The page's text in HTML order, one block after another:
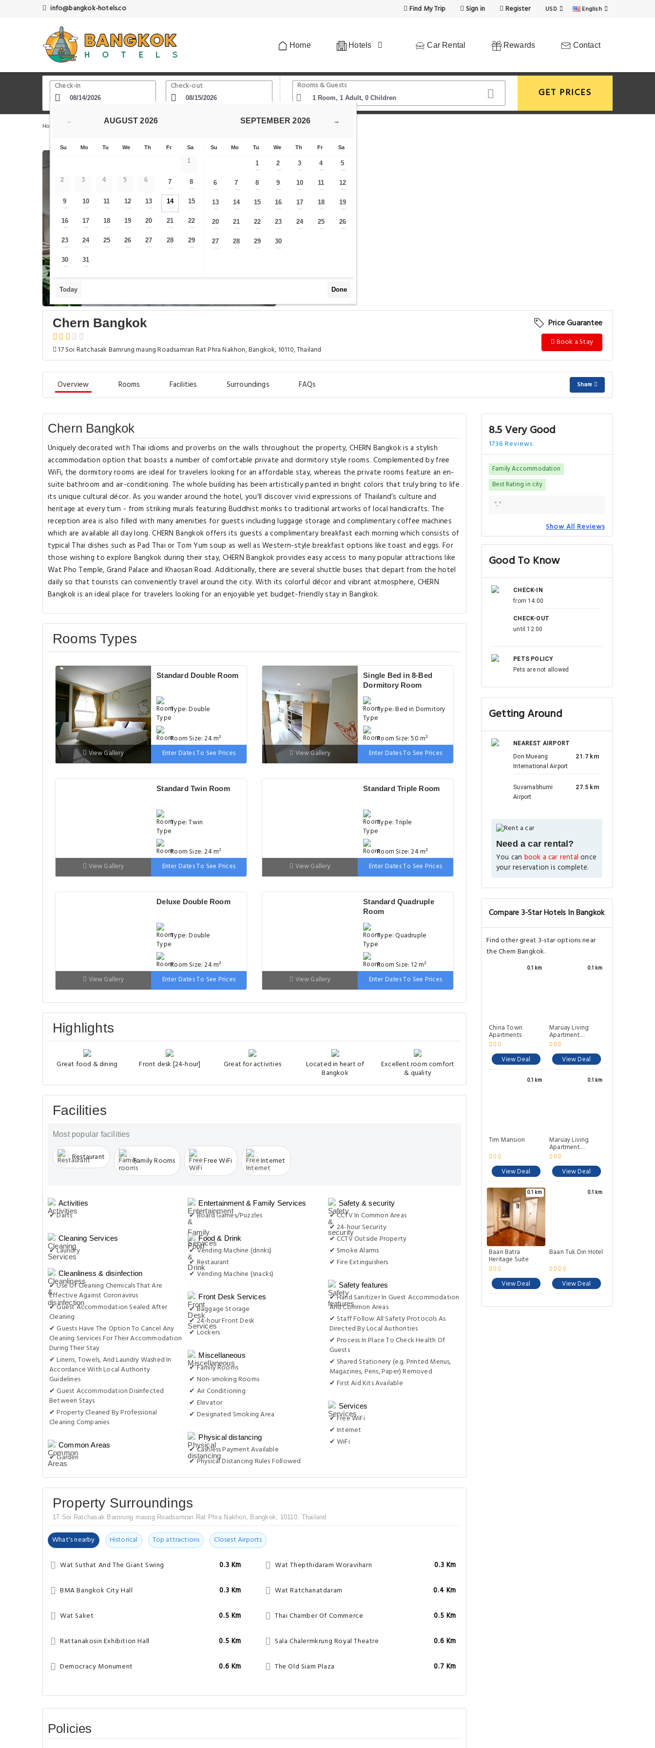
info@bangkok-hotels.co Find My Trip Sign in Register USD English
Home Hotels Car Rental Rewards Contact
Check-in Check-out Rooms & Guests
GET PRICES
Home Bangkok Hotels Grand Palace - Khao San Road - Rattanakosin Chern Bangkok
Chern Bangkok
17 Soi Ratchasak Bamrung maung Roadsamran Rat Phra Nakhon, Bangkok, 10110, Thailand
Price Guarantee
Book a Stay
Overview Rooms Facilities Surroundings FAQs Share
Chern Bangkok
Uniquely decorated with Thai idioms and proverbs on the walls throughout the property, CHERN Bangkok is a stylish
accommodation option that boasts a number of comfortable private and dormitory style rooms. Complemented by free
WiFi, the dormitory rooms are ideal for travelers looking for an affordable stay, whereas the private rooms feature an en-
suite bathroom and air-conditioning. The whole building has been artistically painted in bright colors that truly bring to life
its unique cultural décor. As you wander around the hotel, you'll discover vivid expressions of Thailand’s culture and
heritage at every turn - from striking murals featuring Buddhist monks to traditional artworks of local handicrafts. The
reception area is also filled with many amenities for guests including luggage storage and complimentary coffee machines
which are available all day long. CHERN Bangkok offers its guests a complimentary breakfast each morning which consists of
typical Thai dishes such as Pad Thai or Tom Yum soup as well as Western-style breakfast options like toast and eggs. For
those wishing to explore Bangkok during their stay, CHERN Bangkok provides easy access to many popular attractions like
Wat Pho Temple, Grand Palace and Khaosan Road. Additionally, there are several shuttle buses that depart from the hotel
daily so that tourists can conveniently travel around the city. With its colorful décor and vibrant atmosphere, CHERN
Bangkok is an ideal place for travelers looking for an enjoyable yet budget-friendly stay in Bangkok.
Rooms Types
Standard Double Room
Type: Double
Room Size: 24 m²
View Gallery Enter Dates To See Prices
Single Bed in 8-Bed
Dormitory Room
Type: Bed in Dormitory
Room Size: 50 m²
View Gallery Enter Dates To See Prices
Standard Twin Room
Type: Twin
Room Size: 24 m²
View Gallery Enter Dates To See Prices
Standard Triple Room
Type: Triple
Room Size: 24 m²
View Gallery Enter Dates To See Prices
Deluxe Double Room
Type: Double
Room Size: 24 m²
View Gallery Enter Dates To See Prices
Standard Quadruple
Room
Type: Quadruple
Room Size: 12 m²
View Gallery Enter Dates To See Prices
Highlights
Great food & dining Front desk [24-hour] Great for activities Located in heart of
Bangkok
Excellent room comfort
& quality
Facilities
Most popular facilities
Restaurant Family Rooms Free WiFi Internet
Activities
✔ Darts
Cleaning Services
✔ Laundry
Cleanliness & disinfection
✔ Use Of Cleaning Chemicals That Are
Effective Against Coronavirus
✔ Guest Accommodation Sealed After
Cleaning
✔ Guests Have The Option To Cancel Any
Cleaning Services For Their Accommodation
During Their Stay
✔ Linens, Towels, And Laundry Washed In
Accordance With Local Authority
Guidelines
✔ Guest Accommodation Disinfected
Between Stays
✔ Property Cleaned By Professional
Cleaning Companies
Common Areas
✔ Garden
Entertainment & Family Services
✔ Board Games/Puzzles
Food & Drink
✔ Vending Machine (drinks)
✔ Restaurant
✔ Vending Machine (snacks)
Front Desk Services
✔ Baggage Storage
✔ 24-hour Front Desk
✔ Lockers
Miscellaneous
✔ Family Rooms
✔ Non-smoking Rooms
✔ Air Conditioning
✔ Elevator
✔ Designated Smoking Area
Physical distancing
✔ Cashless Payment Available
✔ Physical Distancing Rules Followed
Safety & security
✔ CCTV In Common Areas
✔ 24-hour Security
✔ CCTV Outside Property
✔ Smoke Alarms
✔ Fire Extinguishers
Safety features
✔ Hand Sanitizer In Guest Accommodation
And Common Areas
✔ Staff Follow All Safety Protocols As
Directed By Local Authorities
✔ Process In Place To Check Health Of
Guests
✔ Shared Stationery (e.g. Printed Menus,
Magazines, Pens, Paper) Removed
✔ First Aid Kits Available
Services
✔ Free WiFi
✔ Internet
✔ WiFi
Property Surroundings
17 Soi Ratchasak Bamrung maung Roadsamran Rat Phra Nakhon, Bangkok, 10110, Thailand
What's nearby Historical Top attractions Closest Airports
Wat Suthat And The Giant Swing 0.3 Km Wat Thepthidaram Woraviharn 0.3 Km
BMA Bangkok City Hall 0.3 Km Wat Ratchanatdaram 0.4 Km
Wat Saket 0.5 Km Thai Chamber Of Commerce 0.5 Km
Rattanakosin Exhibition Hall 0.5 Km Sala Chalermkrung Royal Theatre 0.6 Km
Democracy Monument 0.6 Km The Old Siam Plaza 0.7 Km
Policies
8.5 Very Good
1736 Reviews
Family Accommodation
Best Rating in city
".."
Show All Reviews
Good To Know
CHECK-IN
from 14:00
CHECK-OUT
until 12:00
PETS POLICY
Pets are not allowed
Getting Around
NEAREST AIRPORT
Don Mueang
International Airport
21.7 km
Suvarnabhumi
Airport
27.5 km
Need a car rental?
You can book a car rental once
your reservation is complete.
Compare 3-Star Hotels In Bangkok
Find other great 3-star options near
the Chern Bangkok.
0.1 km
China Town
Apartments
View Deal
0.1 km
Maruay Living
Apartment
(Khaosan) 510
View Deal
0.1 km
Tim Mansion
View Deal
0.1 km
Maruay Living
Apartment
(Khaosan) 501
View Deal
0.1 km
Baan Batra
Heritage Suite
View Deal
0.1 km
Baan Tuk Din Hotel
View Deal
← AUGUST 2026
Su Mo Tu We Th Fr Sa
1
2 3 4 5 6 7
—
8
—
9
—
10
—
11
—
12
—
13
—
14
—
15
—
16
—
17
—
18
—
19
—
20
—
21
—
22
—
23
—
24
—
25
—
26
—
27
—
28
—
29
—
30
—
31
—
→
SEPTEMBER 2026
Su Mo Tu We Th Fr Sa
1
—
2
—
3
—
4
—
5
—
6
—
7
—
8
—
9
—
10
—
11
—
12
—
13
—
14
—
15
—
16
—
17
—
18
—
19
—
20
—
21
—
22
—
23
—
24
—
25
—
26
—
27
—
28
—
29
—
30
—
Today Done
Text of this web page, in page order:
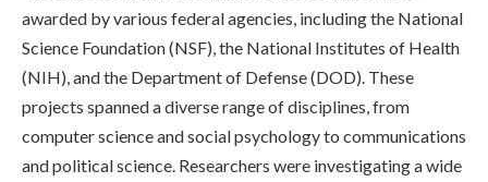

━━━━━━━━━━━━━━━━━━━━━━━━━━━━━━

• [What to work on]: All of the lines above must be printed again exactly, and no picture may appear in the copy.

• [Exercise answer]:
The page's text in HTML order, one block after another:
info@bangkok-hotels.co Find My Trip Sign in Register USD English
Home Hotels Car Rental Rewards Contact
Check-in Check-out Rooms & Guests
GET PRICES
Home Bangkok Hotels Grand Palace - Khao San Road - Rattanakosin Chern Bangkok
Chern Bangkok
17 Soi Ratchasak Bamrung maung Roadsamran Rat Phra Nakhon, Bangkok, 10110, Thailand
Price Guarantee
Book a Stay
Overview Rooms Facilities Surroundings FAQs Share
Chern Bangkok
Uniquely decorated with Thai idioms and proverbs on the walls throughout the property, CHERN Bangkok is a stylish
accommodation option that boasts a number of comfortable private and dormitory style rooms. Complemented by free
WiFi, the dormitory rooms are ideal for travelers looking for an affordable stay, whereas the private rooms feature an en-
suite bathroom and air-conditioning. The whole building has been artistically painted in bright colors that truly bring to life
its unique cultural décor. As you wander around the hotel, you'll discover vivid expressions of Thailand’s culture and
heritage at every turn - from striking murals featuring Buddhist monks to traditional artworks of local handicrafts. The
reception area is also filled with many amenities for guests including luggage storage and complimentary coffee machines
which are available all day long. CHERN Bangkok offers its guests a complimentary breakfast each morning which consists of
typical Thai dishes such as Pad Thai or Tom Yum soup as well as Western-style breakfast options like toast and eggs. For
those wishing to explore Bangkok during their stay, CHERN Bangkok provides easy access to many popular attractions like
Wat Pho Temple, Grand Palace and Khaosan Road. Additionally, there are several shuttle buses that depart from the hotel
daily so that tourists can conveniently travel around the city. With its colorful décor and vibrant atmosphere, CHERN
Bangkok is an ideal place for travelers looking for an enjoyable yet budget-friendly stay in Bangkok.
Rooms Types
Standard Double Room
Type: Double
Room Size: 24 m²
View Gallery Enter Dates To See Prices
Single Bed in 8-Bed
Dormitory Room
Type: Bed in Dormitory
Room Size: 50 m²
View Gallery Enter Dates To See Prices
Standard Twin Room
Type: Twin
Room Size: 24 m²
View Gallery Enter Dates To See Prices
Standard Triple Room
Type: Triple
Room Size: 24 m²
View Gallery Enter Dates To See Prices
Deluxe Double Room
Type: Double
Room Size: 24 m²
View Gallery Enter Dates To See Prices
Standard Quadruple
Room
Type: Quadruple
Room Size: 12 m²
View Gallery Enter Dates To See Prices
Highlights
Great food & dining Front desk [24-hour] Great for activities Located in heart of
Bangkok
Excellent room comfort
& quality
Facilities
Most popular facilities
Restaurant Family Rooms Free WiFi Internet
Activities
✔ Darts
Cleaning Services
✔ Laundry
Cleanliness & disinfection
✔ Use Of Cleaning Chemicals That Are
Effective Against Coronavirus
✔ Guest Accommodation Sealed After
Cleaning
✔ Guests Have The Option To Cancel Any
Cleaning Services For Their Accommodation
During Their Stay
✔ Linens, Towels, And Laundry Washed In
Accordance With Local Authority
Guidelines
✔ Guest Accommodation Disinfected
Between Stays
✔ Property Cleaned By Professional
Cleaning Companies
Common Areas
✔ Garden
Entertainment & Family Services
✔ Board Games/Puzzles
Food & Drink
✔ Vending Machine (drinks)
✔ Restaurant
✔ Vending Machine (snacks)
Front Desk Services
✔ Baggage Storage
✔ 24-hour Front Desk
✔ Lockers
Miscellaneous
✔ Family Rooms
✔ Non-smoking Rooms
✔ Air Conditioning
✔ Elevator
✔ Designated Smoking Area
Physical distancing
✔ Cashless Payment Available
✔ Physical Distancing Rules Followed
Safety & security
✔ CCTV In Common Areas
✔ 24-hour Security
✔ CCTV Outside Property
✔ Smoke Alarms
✔ Fire Extinguishers
Safety features
✔ Hand Sanitizer In Guest Accommodation
And Common Areas
✔ Staff Follow All Safety Protocols As
Directed By Local Authorities
✔ Process In Place To Check Health Of
Guests
✔ Shared Stationery (e.g. Printed Menus,
Magazines, Pens, Paper) Removed
✔ First Aid Kits Available
Services
✔ Free WiFi
✔ Internet
✔ WiFi
Property Surroundings
17 Soi Ratchasak Bamrung maung Roadsamran Rat Phra Nakhon, Bangkok, 10110, Thailand
What's nearby Historical Top attractions Closest Airports
Wat Suthat And The Giant Swing 0.3 Km Wat Thepthidaram Woraviharn 0.3 Km
BMA Bangkok City Hall 0.3 Km Wat Ratchanatdaram 0.4 Km
Wat Saket 0.5 Km Thai Chamber Of Commerce 0.5 Km
Rattanakosin Exhibition Hall 0.5 Km Sala Chalermkrung Royal Theatre 0.6 Km
Democracy Monument 0.6 Km The Old Siam Plaza 0.7 Km
Policies
8.5 Very Good
1736 Reviews
Family Accommodation
Best Rating in city
".."
Show All Reviews
Good To Know
CHECK-IN
from 14:00
CHECK-OUT
until 12:00
PETS POLICY
Pets are not allowed
Getting Around
NEAREST AIRPORT
Don Mueang
International Airport
21.7 km
Suvarnabhumi
Airport
27.5 km
Need a car rental?
You can book a car rental once
your reservation is complete.
Compare 3-Star Hotels In Bangkok
Find other great 3-star options near
the Chern Bangkok.
0.1 km
China Town
Apartments
View Deal
0.1 km
Maruay Living
Apartment
(Khaosan) 510
View Deal
0.1 km
Tim Mansion
View Deal
0.1 km
Maruay Living
Apartment
(Khaosan) 501
View Deal
0.1 km
Baan Batra
Heritage Suite
View Deal
0.1 km
Baan Tuk Din Hotel
View Deal
← AUGUST 2026
Su Mo Tu We Th Fr Sa
1
2 3 4 5 6 7
—
8
—
9
—
10
—
11
—
12
—
13
—
14
—
15
—
16
—
17
—
18
—
19
—
20
—
21
—
22
—
23
—
24
—
25
—
26
—
27
—
28
—
29
—
30
—
31
—
→
SEPTEMBER 2026
Su Mo Tu We Th Fr Sa
1
—
2
—
3
—
4
—
5
—
6
—
7
—
8
—
9
—
10
—
11
—
12
—
13
—
14
—
15
—
16
—
17
—
18
—
19
—
20
—
21
—
22
—
23
—
24
—
25
—
26
—
27
—
28
—
29
—
30
—
Today Done
Text of this web page, in page order:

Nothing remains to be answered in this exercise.